By the time Stacie Davis’ mother was diagnosed with stomach cancer in the fall of 2005, the disease had advanced past the point of saving her.
As Davis tells her mother’s story, her voice slightly quavers. She knows what cancer can do, both as a daughter and as the nurse manager of oncology at Johnson City Medical Center.
Her mother and family had decided against heroic measures, but sometimes her mother seemed to forget.
“It was like she would say, ‘I’ve got to do something’ – almost like a panic,” Davis said. “I’d remind her that chemotherapy would only make her sicker and end her life sooner.”
Her mother was “a very strong woman, a great believer, very active in the church,” Davis recalled. “She always studied the Scriptures. But as with most people, fear stepped in for a while.”
Eventually, her mother accepted her approaching death and focused on final preparations, right down to what her grandson would wear to her funeral.
“It gave her a lot of peace to know that she had worked out the arrangements,” Davis said.

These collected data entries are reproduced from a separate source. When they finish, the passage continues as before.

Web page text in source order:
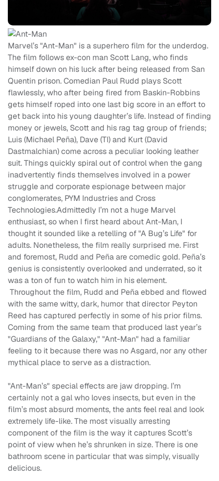
Marvel’s "Ant-Man" is a superhero film for the underdog.
The film follows ex-con man Scott Lang, who finds
himself down on his luck after being released from San
Quentin prison. Comedian Paul Rudd plays Scott
flawlessly, who after being fired from Baskin-Robbins
gets himself roped into one last big score in an effort to
get back into his young daughter’s life. Instead of finding
money or jewels, Scott and his rag tag group of friends;
Luis (Michael Peña), Dave (TI) and Kurt (David
Dastmalchian) come across a peculiar looking leather
suit. Things quickly spiral out of control when the gang
inadvertently finds themselves involved in a power
struggle and corporate espionage between major
conglomerates, PYM Industries and Cross
Technologies.Admittedly I’m not a huge Marvel
enthusiast, so when I first heard about Ant-Man, I
thought it sounded like a retelling of "A Bug’s Life" for
adults. Nonetheless, the film really surprised me. First
and foremost, Rudd and Peña are comedic gold. Peña’s
genius is consistently overlooked and underrated, so it
was a ton of fun to watch him in his element.
Throughout the film, Rudd and Peña ebbed and flowed
with the same witty, dark, humor that director Peyton
Reed has captured perfectly in some of his prior films.
Coming from the same team that produced last year’s
"Guardians of the Galaxy," "Ant-Man" had a familiar
feeling to it because there was no Asgard, nor any other
mythical place to serve as a distraction.
"Ant-Man’s" special effects are jaw dropping. I’m
certainly not a gal who loves insects, but even in the
film’s most absurd moments, the ants feel real and look
extremely life-like. The most visually arresting
component of the film is the way it captures Scott’s
point of view when he’s shrunken in size. There is one
bathroom scene in particular that was simply, visually
delicious.
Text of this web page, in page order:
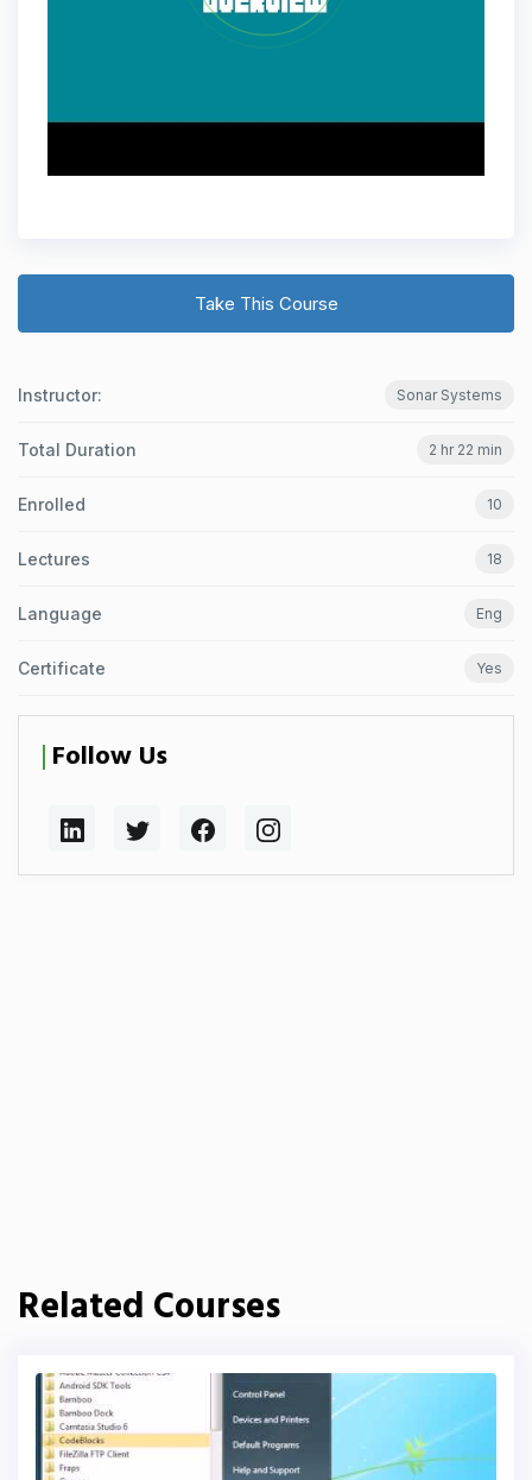
Take This Course
Instructor: Sonar Systems
Total Duration 2 hr 22 min
Enrolled 10
Lectures 18
Language Eng
Certificate Yes
Follow Us
Related Courses
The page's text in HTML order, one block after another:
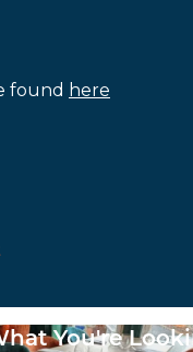
found here
You're

Both personally and professionally, Davis was intrigued by a study in the March 18 issue of the Journal of the American Medical Association. A team of researchers found that patients who were near death with advanced cancer and who drew on their religious faith to help cope with stress were three times more likely to receive intensive life-prolonging medical care than those who weren’t “religious copers.” Most of the patients in the study, which was conducted in New England and Texas, were Christians.
“Many people … assume that more religious patients would be less likely to pursue aggressive end-of-life care (such as mechanical ventilation and cardiopulmonary resuscitation) because they have peace with the idea of death because of faith in God and belief in an afterlife,” wrote the study’s lead author, Dr. Andrea Phelps of Beth Israel Deaconess Medical Center in Boston, in an e-mail this week. “Our results show that the influence of religious factors on care at the end-of-life is much more complicated.”
Religious copers were also less likely to have less advance-care planning, such as living wills or do-not-resuscitate orders. (Phelps pointed out that most religious copers did not receive aggressive end-of-life care; they just received it at greater rates than other patients.)
The researchers suggest several reasons for this connection: trust that God could heal them through the treatment or that they are working with God to overcome illness or bring about transformation through suffering.
“Alternatively, religious copers might feel they are abandoning a spiritual calling as they transition from fighting cancer to accepting the limitations of medicine and preparing for death,” they wrote. Other patients pursue life-sustaining treatments because of their belief that only God knows when it’s a patient’s time to die or, out of moral or religious conviction, place high value on prolonging life.
Davis hasn’t noticed a strong connection between a patient’s religion and decisions about life-prolonging therapy.
“What I have seen is that it is really more individualistic, as far as their life experience goes,” she said. “Some people feel like they’re done, and it’s OK. But I’ve had people who thought much more about the separation from a loved one, especially if they were caregivers. It’s feeling like their job is not done.”
Davis sees many deeply religious people decline life-extending treatment.
“They see it almost as a grace thing, like ‘Thy will be done,'” she said. “On the other hand, it’s a struggle for a lot of patients. At times they’re sure they know what God wants them to do, but like anyone they have doubts.”
A more common factor in treatment decisions, she said, is whether or not patients had indicated their wishes in advance.
“With advance directives you see a much calmer environment with the family,” she said. “It gives you a sort of control. People have thought about it and talked about it and have in a way rehearsed their roles.”
Davis’ mother lived until June 2006, long enough to see Davis’ son graduate from high school and celebrate three family birthdays, including her own.
“We wanted to go through the milestones with her,” Davis said. “But terminal patients can detach from this world and start looking forward to the next. We were glad she was there, but she was ready to move on.”
Johnson City (Tenn.) Press, 28 March 2009. Image: NIH Consensus Development Program.